The benefit of hindsight

When we look back on an event, the prism of memory can offer a fresh and surprising perspective on something we thought we understood well. Time’s distance gives insight; we know things now that we did not know then. We understand people and the meaning of events differently.

When you set out to write a story, how you do decide where to start? ‘To begin at the beginning’ (thanks, Dylan Thomas) isn’t necessarily a straightforward proposition. Which beginning? Whose beginning? Who will tell the story to best effect and what do they know that others do not?

Try this. Take a first line such as ‘She stepped out into the rain,’ or ‘He had been waiting for over an hour’. Set the stop watch and write freely from this trigger for ten minutes. Allow yourself to go wherever the first line leads you; no censoring or crossings out, just write.

Now pause. When you begin writing again, choose a different perspective; someone else in the situation or story.
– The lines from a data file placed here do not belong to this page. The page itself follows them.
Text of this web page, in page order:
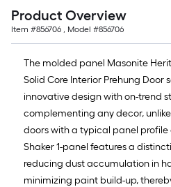
Product Overview
Item #856706 , Model #856706
The molded panel Masonite
Solid Core Interior Prehung Door
innovative design with on-trend
complementing any decor,
doors with a typical panel profile
Shaker 1-panel features a
reducing dust accumulation in
minimizing paint build-up,
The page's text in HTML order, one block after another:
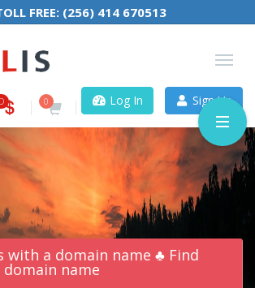
FREE: (256) 414 670513
0 Log In Sign Up
with a domain name ♣ Find
name
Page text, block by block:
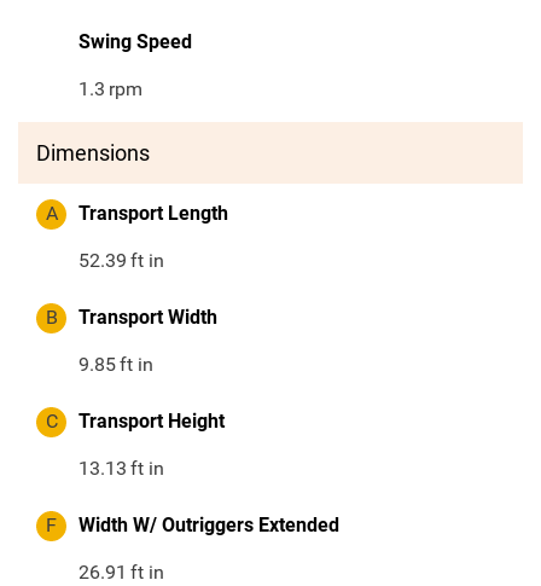
Swing Speed
1.3 rpm
Dimensions
A Transport Length
52.39 ft in
B Transport Width
9.85ft in
C Transport Height
13.13 ft in
F Width W/ Outriggers Extended
26.91 ft in
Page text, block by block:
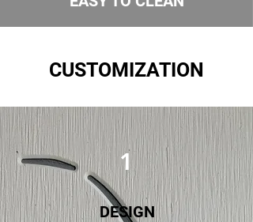
CUSTOMIZATION
1
DESIGN
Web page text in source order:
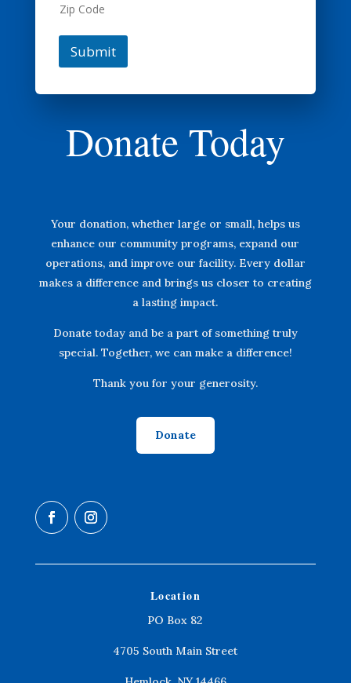
Zip Code
Submit
Donate Today
Your donation, whether large or small, helps us
enhance our community programs, expand our
operations, and improve our facility. Every dollar
makes a difference and brings us closer to creating
a lasting impact.
Donate today and be a part of something truly
special. Together, we can make a difference!
Thank you for your generosity.
Donate
Location
PO Box 82
4705 South Main Street
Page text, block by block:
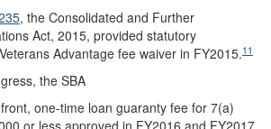
, the Consolidated and Further
Act, 2015, provided statutory
Advantage fee waiver in FY2015.11
the SBA
one-time loan guaranty fee for 7(a)
or less approved in FY2016 and FY2017
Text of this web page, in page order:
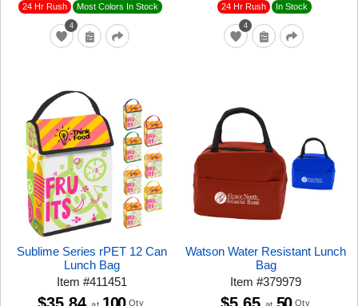
4
24 Hr Rush Most Colors In Stock
4
24 Hr Rush In Stock
Sublime Series rPET 12 Can
Lunch Bag
Item #411451
Qty
Watson Water Resistant Lunch
Bag
Item#379979
Qty
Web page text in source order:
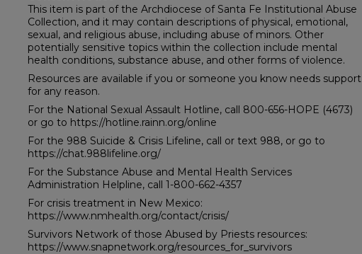
This item is part of the Archdiocese of Santa Fe Institutional Abuse
Collection, and it may contain descriptions of physical, emotional,
sexual, and religious abuse, including abuse of minors. Other
potentially sensitive topics within the collection include mental
health conditions, substance abuse, and other forms of violence.
Resources are available if you or someone you know needs support
for any reason.
For the National Sexual Assault Hotline, call 800-656-HOPE (4673)
or go to https://hotline.rainn.org/online
For the 988 Suicide & Crisis Lifeline, call or text 988, or go to
https://chat.988lifeline.org/
For the Substance Abuse and Mental Health Services
Administration Helpline, call 1-800-662-4357
For crisis treatment in New Mexico:
https://www.nmhealth.org/contact/crisis/
Survivors Network of those Abused by Priests resources:
https://www.snapnetwork.org/resources_for_survivors
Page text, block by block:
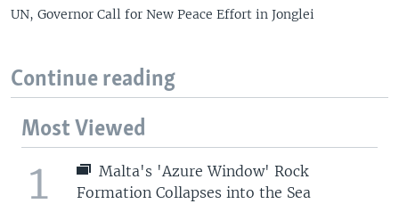
UN, Governor Call for New Peace Effort in Jonglei
Continue reading
Most Viewed
1
Malta's 'Azure Window' Rock
Formation Collapses into the Sea
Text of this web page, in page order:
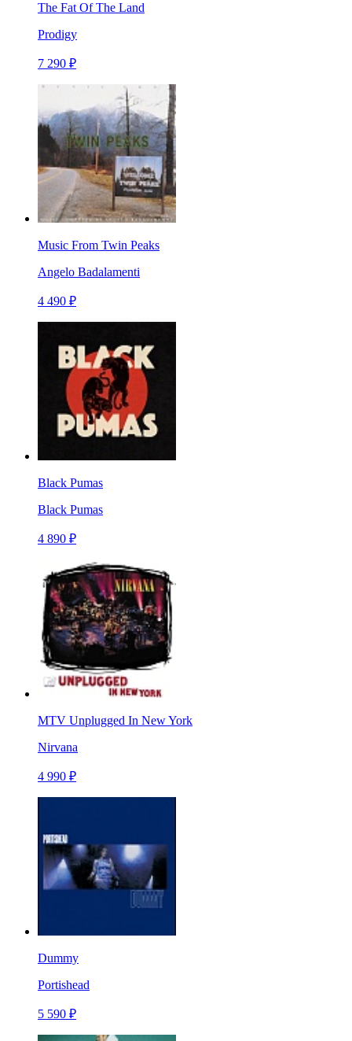
The Fat Of The Land
Prodigy
7 290 ₽
Music From Twin Peaks
Angelo Badalamenti
4 490 ₽
Black Pumas
Black Pumas
4 890 ₽
MTV Unplugged In New York
Nirvana
4 990 ₽
Dummy
Portishead
5 590 ₽
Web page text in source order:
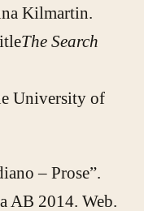
Kilmartin.
The Search
University of
– Prose”.
AB 2014. Web.
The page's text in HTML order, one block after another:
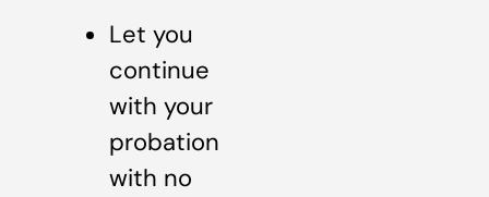
Let you
continue
with your
probation
with no
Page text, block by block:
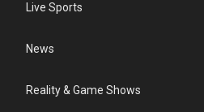
Live Sports
News
Reality & Game Shows
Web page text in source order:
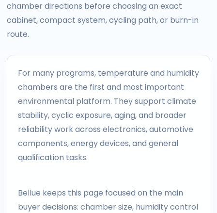
chamber directions before choosing an exact
cabinet, compact system, cycling path, or burn-in
route.
For many programs, temperature and humidity
chambers are the first and most important
environmental platform. They support climate
stability, cyclic exposure, aging, and broader
reliability work across electronics, automotive
components, energy devices, and general
qualification tasks.
Bellue keeps this page focused on the main
buyer decisions: chamber size, humidity control
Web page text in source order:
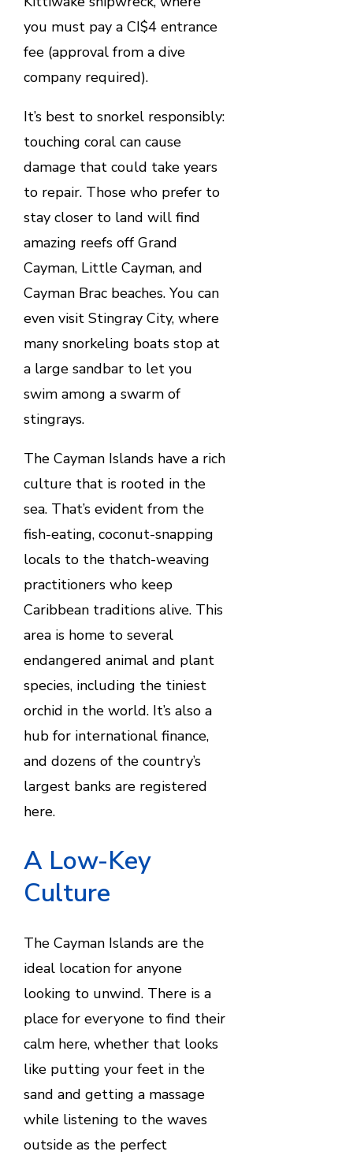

They may be directly involved or they may be a passer-by or observer. Write for another ten minutes from their point of view.

Pause again. Flash forward to a point in the future. Write for another ten minutes from the perspective of someone who is looking back on the events you have described; someone new perhaps, a narrator with a memory of what happened and their own understanding of what it all meant. What do they know? What did they see? What have they understood? How has the passage of time affected their memory and their opinions? Allow yourself free rein and the benefit of hindsight.

Have you found the beginning of your story?